Again, it’s not a good spin by the park. And Jeff’s comment was extraordinarily narrow minded at best because you could make the same argument against all of the parks employee gatherings that occur throughout the season.
This change in policy goes against the efforts they’ve made the last few years to be this “all inclusive” employer. Regardless of personal opinion it’s just doesn’t come across the right way. You can have separate housing like what was mentioned above. And with the crappy pay rates the park has the housing has been a nice option since off property housing is much more expensive.
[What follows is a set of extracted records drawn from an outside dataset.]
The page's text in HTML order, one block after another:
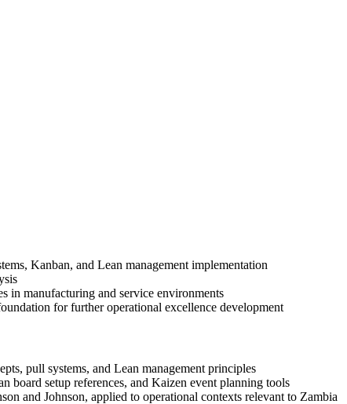
Kanban, and Lean management implementation
in manufacturing and service environments
for further operational excellence development
pull systems, and Lean management principles
board setup references, and Kaizen event planning tools
and Johnson, applied to operational contexts relevant to Zambia
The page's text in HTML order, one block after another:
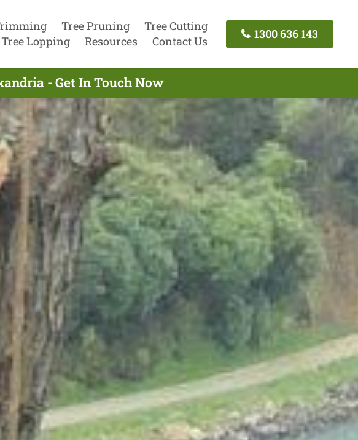
Tree Pruning
Tree Cutting
Tree Lopping
Resources Contact Us
1300 636 143
- Get In Touch Now

And we are all smart enough to know that the park runs everything through legal. That’s common sense.
It is what it is but there were probably better ways of putting this message out.
Jeff said:
Am I the only one who thinks that a 30-something adult living with a bunch of college kids is a little creepy?
To be honest, no, you're not the only one. But in todays world, there are a lot of other groups of people besides older ones that many would find "creepy." And there are all sorts of fights happening everywhere and it seems like the growing consensus is that treating groups of people differently and excluding them from the same opportunities that others get is the wrong thing to do. People that do that are called racists, bigots, misogynists, etc. I have no doubt that some people that would be okay with this decision would be among the first to say it's wrong if they singled out other groups for exclusion. What one person finds creepy is what another person thinks is normal. If being inclusive is the right thing to do in other cases, it's a tough sell for someone to say it's not here.
I'm really just not even sure what problem they're trying to solve. If it's because they think older people are causing problems living with younger ones or it's creepy, why not have some separate rooms or floors designated for the "mature" crowd? Just recall at one point, the park said co-ed crews caused problems so they had segregated crews. Eventually, they lost that battle and were forced to change. If housing is short, why don't they build another dorm on some of that property they own along Cleveland Road to replace they've recently torn down? Every fall, the same staffing issues happen because college kids go back to school. This decision wouldn't seem to help in that regard. Cedar Point doesn't have a huge local population to draw from. That's never going to change so offering housing is how they've combatted it. If they can get enough college kids to fill the roles, awesome! If not, why eliminate part of your potential employee pool?